◆ **TASK**
Exclude the pictures, then copy word for word the lines running from the beginning of the records through the line with "decisions based on".

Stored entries

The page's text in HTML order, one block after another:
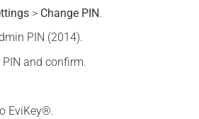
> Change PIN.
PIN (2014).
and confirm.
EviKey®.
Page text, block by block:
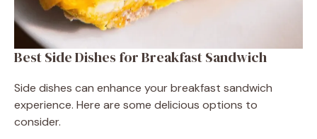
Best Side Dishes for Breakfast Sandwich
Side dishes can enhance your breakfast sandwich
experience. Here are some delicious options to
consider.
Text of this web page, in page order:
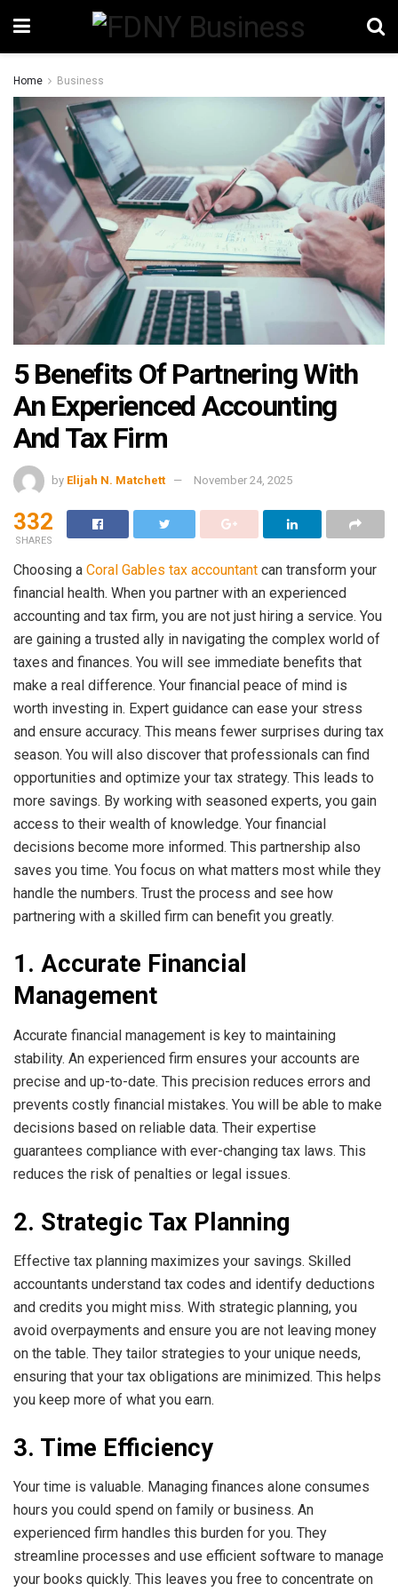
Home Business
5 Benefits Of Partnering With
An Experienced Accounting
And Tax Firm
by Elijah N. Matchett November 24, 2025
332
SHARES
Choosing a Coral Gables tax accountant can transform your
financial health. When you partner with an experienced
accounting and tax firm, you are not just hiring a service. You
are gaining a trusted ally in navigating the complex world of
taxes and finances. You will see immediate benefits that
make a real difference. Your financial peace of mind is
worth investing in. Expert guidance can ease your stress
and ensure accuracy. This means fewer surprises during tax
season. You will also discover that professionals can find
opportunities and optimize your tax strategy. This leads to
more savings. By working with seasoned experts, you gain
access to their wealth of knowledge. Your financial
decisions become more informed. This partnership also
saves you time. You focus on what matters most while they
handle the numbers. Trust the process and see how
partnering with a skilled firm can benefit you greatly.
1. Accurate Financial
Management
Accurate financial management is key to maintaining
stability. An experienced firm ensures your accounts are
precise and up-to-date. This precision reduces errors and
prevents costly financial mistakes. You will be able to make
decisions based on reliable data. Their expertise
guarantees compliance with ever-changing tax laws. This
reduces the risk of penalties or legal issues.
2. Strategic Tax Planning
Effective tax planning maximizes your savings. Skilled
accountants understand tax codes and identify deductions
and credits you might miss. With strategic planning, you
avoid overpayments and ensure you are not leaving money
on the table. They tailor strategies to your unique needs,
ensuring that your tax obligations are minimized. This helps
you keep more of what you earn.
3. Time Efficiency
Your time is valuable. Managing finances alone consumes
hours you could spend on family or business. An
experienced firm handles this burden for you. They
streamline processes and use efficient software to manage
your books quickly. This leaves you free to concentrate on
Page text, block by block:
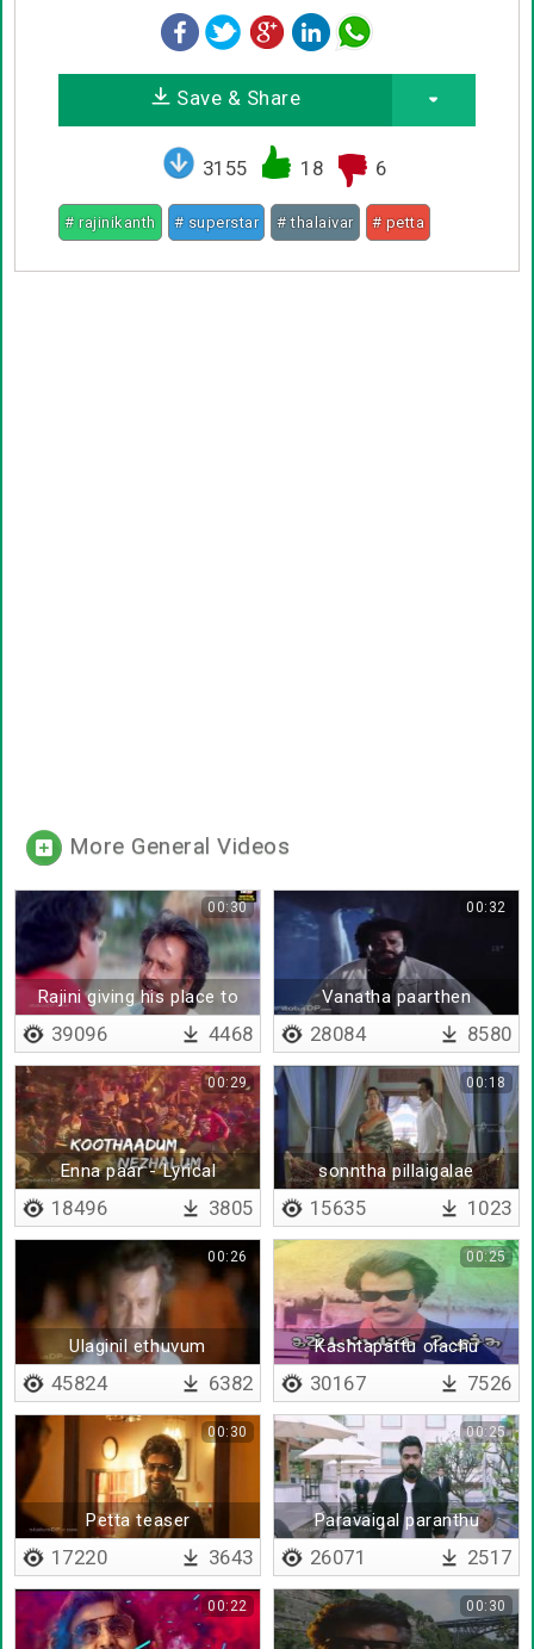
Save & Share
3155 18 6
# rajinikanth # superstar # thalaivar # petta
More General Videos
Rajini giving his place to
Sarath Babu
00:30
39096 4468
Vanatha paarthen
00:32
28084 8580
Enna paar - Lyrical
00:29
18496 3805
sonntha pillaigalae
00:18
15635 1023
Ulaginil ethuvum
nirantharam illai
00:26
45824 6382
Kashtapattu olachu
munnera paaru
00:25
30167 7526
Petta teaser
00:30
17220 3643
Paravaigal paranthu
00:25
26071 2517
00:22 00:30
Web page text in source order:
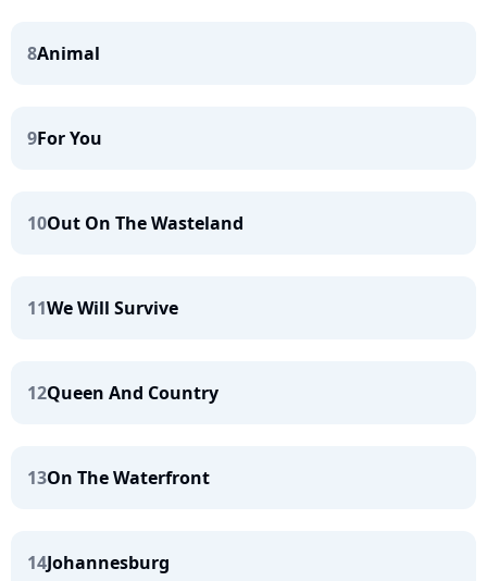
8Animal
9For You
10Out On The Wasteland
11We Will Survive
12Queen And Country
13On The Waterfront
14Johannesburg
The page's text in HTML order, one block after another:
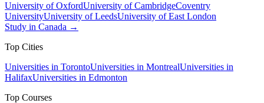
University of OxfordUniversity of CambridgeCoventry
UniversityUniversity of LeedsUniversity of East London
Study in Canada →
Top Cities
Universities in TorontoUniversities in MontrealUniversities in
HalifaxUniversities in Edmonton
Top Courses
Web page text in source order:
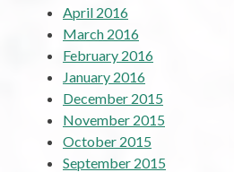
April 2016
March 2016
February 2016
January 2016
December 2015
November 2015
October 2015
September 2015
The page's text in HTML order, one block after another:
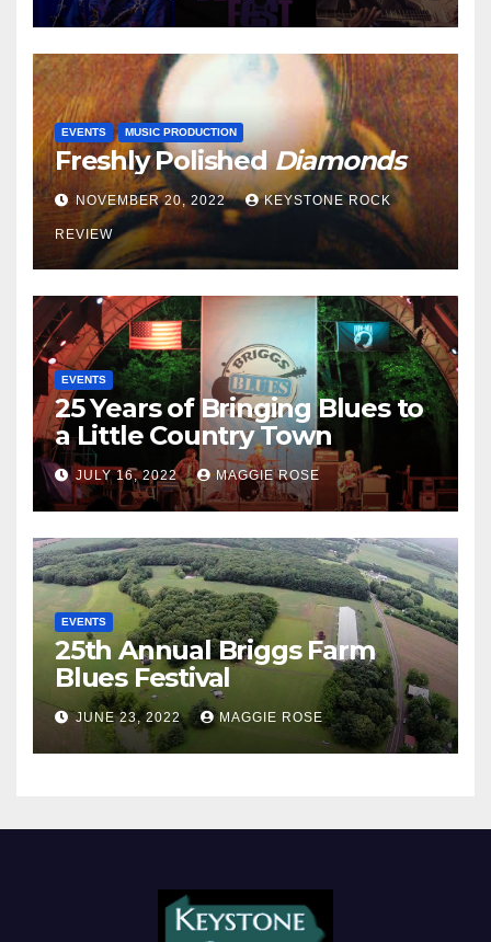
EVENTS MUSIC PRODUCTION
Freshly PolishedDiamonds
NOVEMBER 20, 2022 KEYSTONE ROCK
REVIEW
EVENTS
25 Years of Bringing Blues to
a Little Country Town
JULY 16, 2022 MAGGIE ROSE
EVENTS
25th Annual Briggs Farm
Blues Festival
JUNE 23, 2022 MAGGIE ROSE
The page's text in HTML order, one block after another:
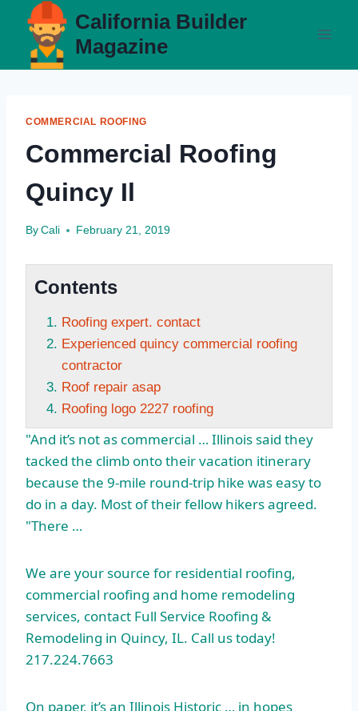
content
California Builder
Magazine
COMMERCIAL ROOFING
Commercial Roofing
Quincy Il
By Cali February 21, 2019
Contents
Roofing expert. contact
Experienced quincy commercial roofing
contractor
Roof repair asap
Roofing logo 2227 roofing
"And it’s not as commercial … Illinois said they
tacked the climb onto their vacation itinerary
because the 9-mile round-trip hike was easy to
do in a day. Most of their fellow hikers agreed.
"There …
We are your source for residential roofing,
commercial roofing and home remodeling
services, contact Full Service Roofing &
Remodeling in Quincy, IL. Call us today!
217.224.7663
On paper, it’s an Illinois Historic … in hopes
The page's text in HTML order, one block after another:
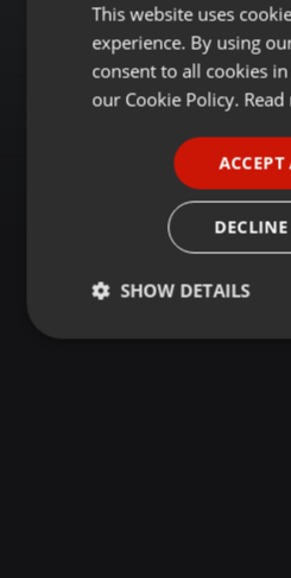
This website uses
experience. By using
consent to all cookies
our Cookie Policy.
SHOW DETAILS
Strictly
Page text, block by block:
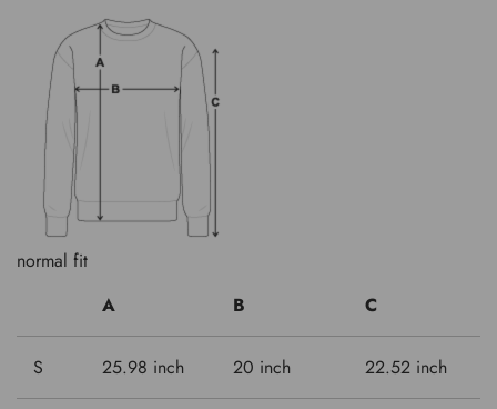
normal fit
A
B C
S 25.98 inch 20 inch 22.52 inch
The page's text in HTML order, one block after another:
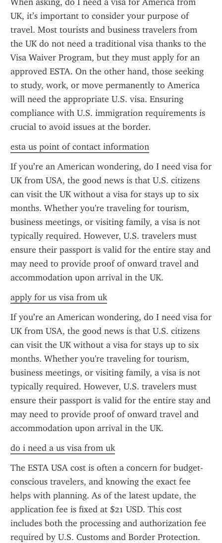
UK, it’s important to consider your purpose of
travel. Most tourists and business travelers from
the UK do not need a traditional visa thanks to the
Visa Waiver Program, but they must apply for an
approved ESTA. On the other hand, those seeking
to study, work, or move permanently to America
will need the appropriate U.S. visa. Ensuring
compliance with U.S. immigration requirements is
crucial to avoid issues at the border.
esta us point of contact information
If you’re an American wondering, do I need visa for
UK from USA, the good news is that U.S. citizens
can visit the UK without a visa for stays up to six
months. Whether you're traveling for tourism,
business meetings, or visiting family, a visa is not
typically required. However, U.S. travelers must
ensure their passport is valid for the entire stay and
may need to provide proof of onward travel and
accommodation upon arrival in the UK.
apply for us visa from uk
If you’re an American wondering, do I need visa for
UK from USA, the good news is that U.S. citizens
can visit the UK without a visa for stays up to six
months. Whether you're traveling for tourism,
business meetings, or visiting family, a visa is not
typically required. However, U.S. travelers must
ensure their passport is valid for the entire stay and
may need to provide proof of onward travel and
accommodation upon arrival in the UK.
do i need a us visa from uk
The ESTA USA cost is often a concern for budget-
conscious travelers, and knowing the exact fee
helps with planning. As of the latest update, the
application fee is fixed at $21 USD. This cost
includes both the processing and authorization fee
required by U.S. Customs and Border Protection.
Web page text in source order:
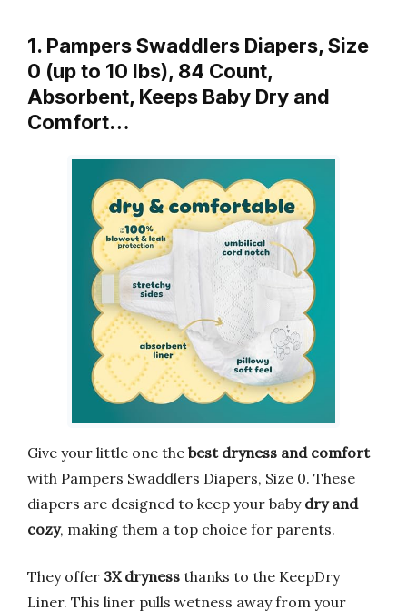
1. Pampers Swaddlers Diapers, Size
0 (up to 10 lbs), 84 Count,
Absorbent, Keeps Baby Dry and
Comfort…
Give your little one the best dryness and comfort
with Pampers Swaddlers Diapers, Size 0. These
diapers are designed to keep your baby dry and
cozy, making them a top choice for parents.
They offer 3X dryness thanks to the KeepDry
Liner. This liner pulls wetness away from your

◆ **RESPONSE TO THE EXERCISE**
The page's text in HTML order, one block after another:
> Change PIN.
PIN (2014).
and confirm.
EviKey®.
Page text, block by block:
Best Side Dishes for Breakfast Sandwich
Side dishes can enhance your breakfast sandwich
experience. Here are some delicious options to
consider.
Text of this web page, in page order:
Home Business
5 Benefits Of Partnering With
An Experienced Accounting
And Tax Firm
by Elijah N. Matchett November 24, 2025
332
SHARES
Choosing a Coral Gables tax accountant can transform your
financial health. When you partner with an experienced
accounting and tax firm, you are not just hiring a service. You
are gaining a trusted ally in navigating the complex world of
taxes and finances. You will see immediate benefits that
make a real difference. Your financial peace of mind is
worth investing in. Expert guidance can ease your stress
and ensure accuracy. This means fewer surprises during tax
season. You will also discover that professionals can find
opportunities and optimize your tax strategy. This leads to
more savings. By working with seasoned experts, you gain
access to their wealth of knowledge. Your financial
decisions become more informed. This partnership also
saves you time. You focus on what matters most while they
handle the numbers. Trust the process and see how
partnering with a skilled firm can benefit you greatly.
1. Accurate Financial
Management
Accurate financial management is key to maintaining
stability. An experienced firm ensures your accounts are
precise and up-to-date. This precision reduces errors and
prevents costly financial mistakes. You will be able to make
decisions based on reliable data. Their expertise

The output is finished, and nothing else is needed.